The longer your heart has been in an abnormal rhythm, the harder it is to reset. Data on electrical cardioversion for atrial fibrillation shows a clear pattern: episodes lasting zero to three days convert successfully about 77% of the time. That drops to around 66% for episodes lasting four days to three months, and falls further to about 60% for episodes persisting beyond three months. This is one reason doctors often encourage cardioversion sooner rather than later when a rhythm control strategy is chosen.

Risks and Complications

Cardioversion is considered safe, but it’s not risk-free. The most serious concern is stroke. A large nationwide study found that about 1% of patients experienced a stroke within the year following elective cardioversion. The risk is concentrated in the first two weeks after the procedure, when stroke rates are roughly seven and a half times higher than during the rest of the year. This is precisely why the blood-thinning protocol before and after the procedure is so important.

Other possible complications include skin irritation or mild burns at the electrode pad sites, and in rare cases, the heart can briefly pause after the shock before resuming its normal rhythm. Some people experience a temporary drop in blood pressure from the sedation. There’s also a chance the procedure simply doesn’t work, or that it works initially but the abnormal rhythm returns days to weeks later.

Recovery After Cardioversion

Because you receive sedation, you’ll feel drowsy afterward and won’t be able to drive for 24 hours. You’ll need a responsible adult to take you home. Most people feel back to normal within a day or so, though some notice mild chest soreness where the pads were placed.

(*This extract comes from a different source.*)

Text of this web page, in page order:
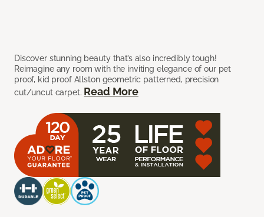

Your doctor will let you know when you can return to work and normal activities, which for many people is the next day.

The weeks after cardioversion matter as much as the procedure itself. You’ll stay on blood thinners for at least four weeks, and your doctor may prescribe an antiarrhythmic medication to help your heart maintain its restored rhythm. Even with these precautions, atrial fibrillation recurs in a significant number of people over time, and some may need repeat cardioversion or alternative treatments like catheter ablation down the line.